Gagging with food: Keeping your child out of this fright

If you've ever seen your child choking, you know the feeling can be hopeless. To prevent this, many mothers and fathers leave children away from small objects or that they feel like putting in their mouths. But when is the villain a food you offered yourself? According to Priscila Zanotti Stagliorio, a pediatrician and doctor of the child emergency, choking with food is serious because it can lead to cardiorespiratory arrest, lack of oxygenation of the brain and the heart, and even death.

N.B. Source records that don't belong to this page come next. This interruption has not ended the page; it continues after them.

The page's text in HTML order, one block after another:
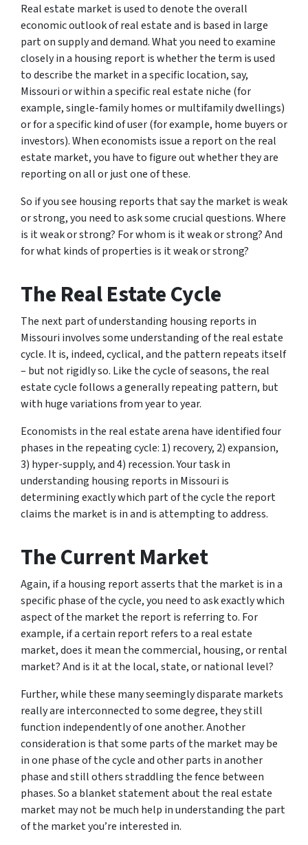
Real estate market is used to denote the overall
economic outlook of real estate and is based in large
part on supply and demand. What you need to examine
closely in a housing report is whether the term is used
to describe the market in a specific location, say,
Missouri or within a specific real estate niche (for
example, single-family homes or multifamily dwellings)
or for a specific kind of user (for example, home buyers or
investors). When economists issue a report on the real
estate market, you have to figure out whether they are
reporting on all or just one of these.
So if you see housing reports that say the market is weak
or strong, you need to ask some crucial questions. Where
is it weak or strong? For whom is it weak or strong? And
for what kinds of properties is it weak or strong?
The Real Estate Cycle
The next part of understanding housing reports in
Missouri involves some understanding of the real estate
cycle. It is, indeed, cyclical, and the pattern repeats itself
– but not rigidly so. Like the cycle of seasons, the real
estate cycle follows a generally repeating pattern, but
with huge variations from year to year.
Economists in the real estate arena have identified four
phases in the repeating cycle: 1) recovery, 2) expansion,
3) hyper-supply, and 4) recession. Your task in
understanding housing reports in Missouri is
determining exactly which part of the cycle the report
claims the market is in and is attempting to address.
The Current Market
Again, if a housing report asserts that the market is in a
specific phase of the cycle, you need to ask exactly which
aspect of the market the report is referring to. For
example, if a certain report refers to a real estate
market, does it mean the commercial, housing, or rental
market? And is it at the local, state, or national level?
Further, while these many seemingly disparate markets
really are interconnected to some degree, they still
function independently of one another. Another
consideration is that some parts of the market may be
in one phase of the cycle and other parts in another
phase and still others straddling the fence between
phases. So a blanket statement about the real estate
market may not be much help in understanding the part
of the market you’re interested in.

Bullets, chewing gum, others sweets, meats, bones, fruits, milk, nuts, popcorn, crackers and sausage. These are the foods that most cause choking in children, according to a survey of Nationwide Children's Hospital in the US, based on emergency care between 2001 and 2009. According to the pediatrician, this list also includes raw fruits and vegetables, olives and vitamins.

How to avoid choking

Children between one and three years old are more susceptible to this accident, since it is the period when they do not yet have their molar teeth in the back of their mouths and can not control the mechanism of chewing and swallowing. To make the process more natural, parents can encourage chewing with baby gestures.

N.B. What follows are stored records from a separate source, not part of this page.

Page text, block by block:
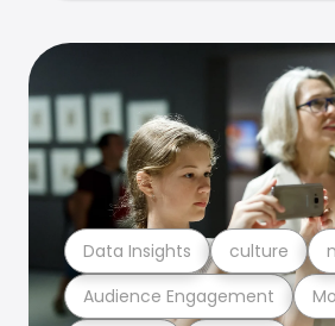
Audience Engagement
Data Insights culture
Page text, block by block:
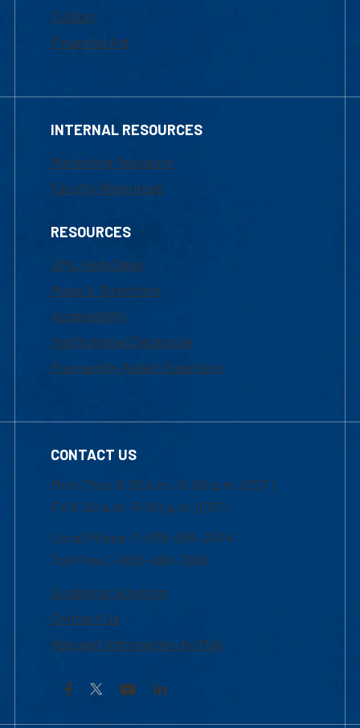
Tuition
Financial Aid
INTERNAL RESOURCES
Marketing Requests
Faculty Resources
RESOURCES
UML Help Desk
Maps & Directions
Accessibility
Institutional Disclosure
Frequently Asked Questions
CONTACT US
Mon-Thur 8:30 a.m.-5:00 p.m. (EST)
Fri 8:30 a.m.-5:00 p.m. (EST)
Local Phone: 1-978-934-2474
Toll Free:1-800-480-3190
Academic Advising
Contact Us
Request Information by Mail
Facebook YouTubeLinkedIn

Some care can be taken to prevent choking. The most important thing is to prepare the food properly according to the age of your child, respecting the stage of liquid and pasty food. "You can not offer a baby, for example, pieces of large and hard foods and wait for it to chew with the gum," Priscilla explains. Dr. Priscilla also recommends cutting the food into very small pieces or cooking to soften them.

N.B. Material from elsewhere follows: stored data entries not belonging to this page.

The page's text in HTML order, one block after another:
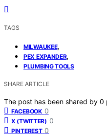
TAGS
MILWAUKEE,
PEX EXPANDER,
PLUMBING TOOLS
SHARE ARTICLE
The post has been shared by 0
FACEBOOK 0
X (TWITTER) 0
PINTEREST 0
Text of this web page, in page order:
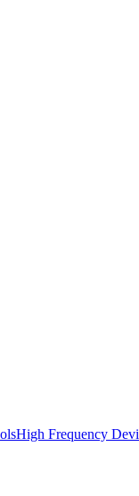
High Frequency
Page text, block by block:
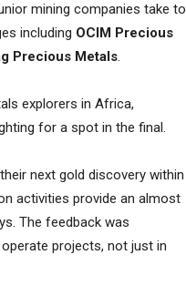
mining companies take to
including OCIM Precious
Precious Metals.
explorers in Africa,
for a spot in the final.
next gold discovery within
activities provide an almost
The feedback was
projects, not just in

As children grow older, many parents feel the danger of choking no longer exists. It happens, but for different reasons. "For older children, always teach them to eat slowly, chew food well and drink liquids unhurriedly or in large quantities at one go," the pediatrician advises.

What if?

If a child choked but was able to expel the food soon after only with the cough, nevertheless it is good to take to the doctor to see if this obstruction damaged some structure.

However, when the food is trapped and causes shortness of breath, the case is more serious. It is important to take action immediately. The Heimlich maneuver can be done on people of all sizes, but the procedure varies depending on the age.

The pediatrician took a step-by-step on how to do it the right way:

In children under one year : turn her face down at a height lower than her hip, resting her on her arms to ensure the necessary safety. Place the fingers of one of your hands resting between the baby's cheeks, carefully. Give five strong lids in the region of the back, between the bones of the rib, so that the foreign body is expelled. If this does not occur, it is necessary to go to the second stage of the technique, in which the baby is turned upwards and, with the two larger fingers of the hand, tightens the diaphragm (near the height of the stomach) five times until the object is expelled or the child demonstrates a reaction and it is possible to withdraw what causes the choking, being careful not to hurt it or push it back into the throat.

In children older than one year : Embrace the child (or adult) from behind with one hand in the form of a closed fist (like a punch) and the other on it to compress the region below the ribs (in the diaphragm - height of the mouth of the stomach) until the object is moved from the airway to the mouth and thrown out, allowing the return of the senses and breathing.

Immediately take the victim to an emergency room. If there is fainting, call for emergency help, both by phone and physically.

Because of its potential for choking, choking can already be hopeless in an adult. Imagine in a child? Respecting her time at mealtime and staying calm if it happens is essential to avoiding the serious consequences.